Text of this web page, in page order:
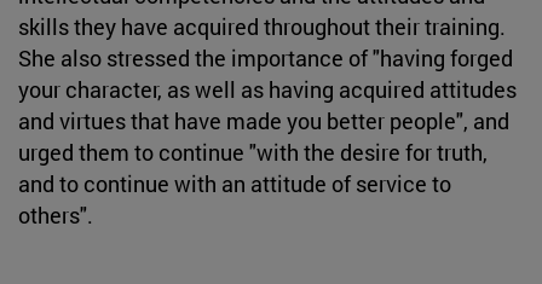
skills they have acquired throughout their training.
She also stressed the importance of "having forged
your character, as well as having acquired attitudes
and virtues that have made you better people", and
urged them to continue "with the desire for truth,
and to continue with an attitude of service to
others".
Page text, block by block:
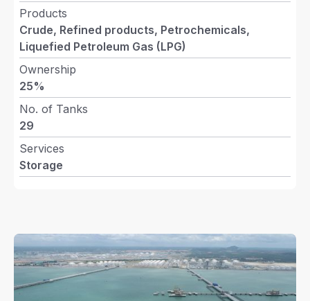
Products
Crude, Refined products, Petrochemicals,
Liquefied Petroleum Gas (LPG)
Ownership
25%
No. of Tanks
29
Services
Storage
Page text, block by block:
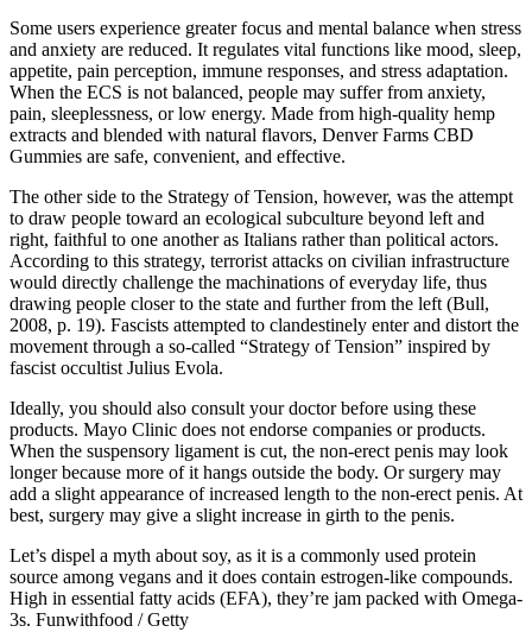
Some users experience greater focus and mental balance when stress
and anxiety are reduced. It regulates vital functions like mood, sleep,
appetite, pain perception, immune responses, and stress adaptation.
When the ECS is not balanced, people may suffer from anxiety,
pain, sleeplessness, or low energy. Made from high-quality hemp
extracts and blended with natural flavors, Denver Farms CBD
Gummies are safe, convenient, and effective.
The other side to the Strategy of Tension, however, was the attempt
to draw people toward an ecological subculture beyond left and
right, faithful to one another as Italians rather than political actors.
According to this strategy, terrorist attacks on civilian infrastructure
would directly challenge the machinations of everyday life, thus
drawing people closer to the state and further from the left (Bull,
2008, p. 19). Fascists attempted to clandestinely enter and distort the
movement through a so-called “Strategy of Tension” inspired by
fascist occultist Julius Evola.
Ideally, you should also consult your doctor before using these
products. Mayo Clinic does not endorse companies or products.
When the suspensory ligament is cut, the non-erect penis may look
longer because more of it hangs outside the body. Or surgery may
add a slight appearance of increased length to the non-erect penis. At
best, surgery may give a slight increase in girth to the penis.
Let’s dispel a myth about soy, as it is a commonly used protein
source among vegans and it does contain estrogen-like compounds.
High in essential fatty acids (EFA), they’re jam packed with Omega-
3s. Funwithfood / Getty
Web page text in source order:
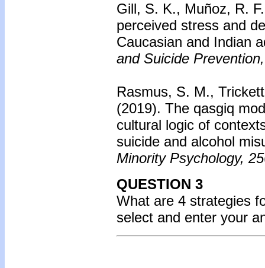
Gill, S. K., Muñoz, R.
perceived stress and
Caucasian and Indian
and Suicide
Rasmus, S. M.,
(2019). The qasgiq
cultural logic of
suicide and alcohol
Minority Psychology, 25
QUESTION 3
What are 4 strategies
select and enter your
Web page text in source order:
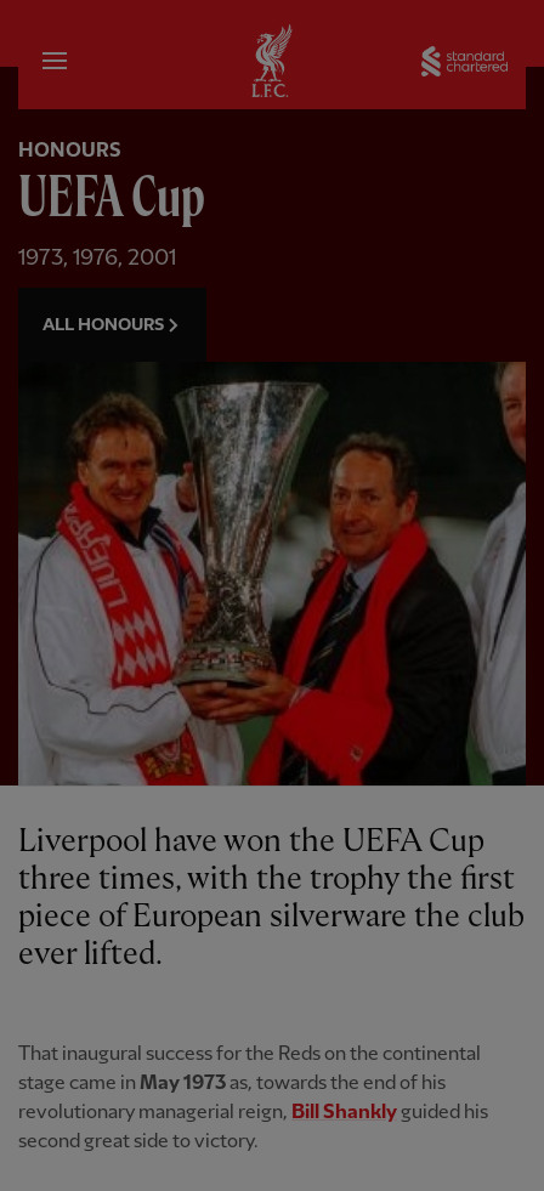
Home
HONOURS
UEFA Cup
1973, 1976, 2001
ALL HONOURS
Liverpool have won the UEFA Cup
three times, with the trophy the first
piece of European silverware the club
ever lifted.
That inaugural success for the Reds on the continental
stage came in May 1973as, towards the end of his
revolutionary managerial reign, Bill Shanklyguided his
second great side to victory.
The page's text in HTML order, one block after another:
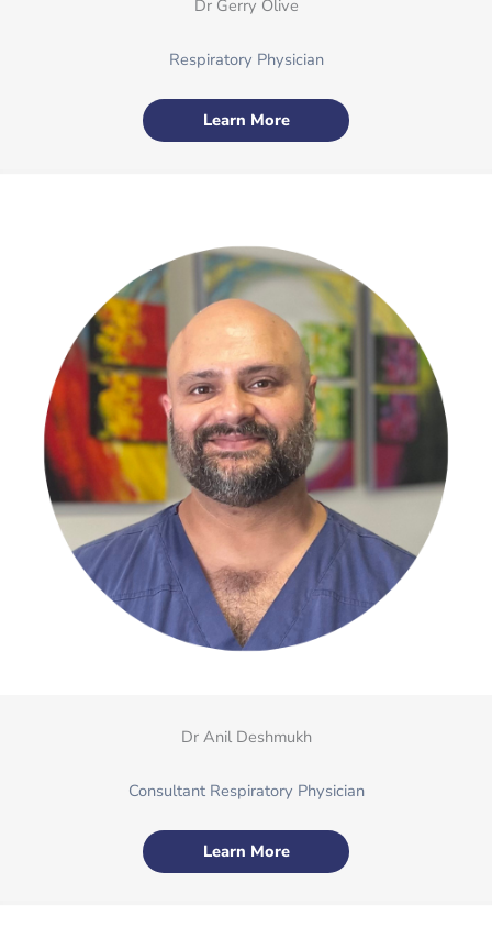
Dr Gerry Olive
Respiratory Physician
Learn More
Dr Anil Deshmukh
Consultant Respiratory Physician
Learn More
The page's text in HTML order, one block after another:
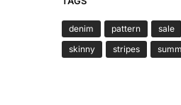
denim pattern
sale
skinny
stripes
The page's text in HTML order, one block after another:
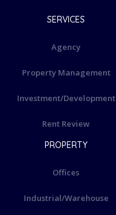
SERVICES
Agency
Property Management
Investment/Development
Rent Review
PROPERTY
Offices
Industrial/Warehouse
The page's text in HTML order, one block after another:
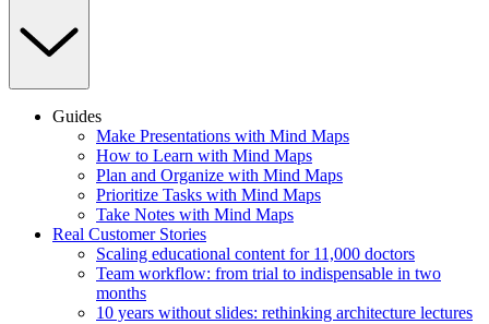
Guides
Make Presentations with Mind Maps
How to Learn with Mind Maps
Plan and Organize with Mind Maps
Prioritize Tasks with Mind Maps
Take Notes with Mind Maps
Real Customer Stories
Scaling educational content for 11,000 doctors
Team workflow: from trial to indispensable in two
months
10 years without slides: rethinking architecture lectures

- EXERCISE GOAL
When a line in the records holds the string "continue", copy that line.

- PROBLEM SOLUTION
urged them to continue "with the desire for truth,
and to continue with an attitude of service to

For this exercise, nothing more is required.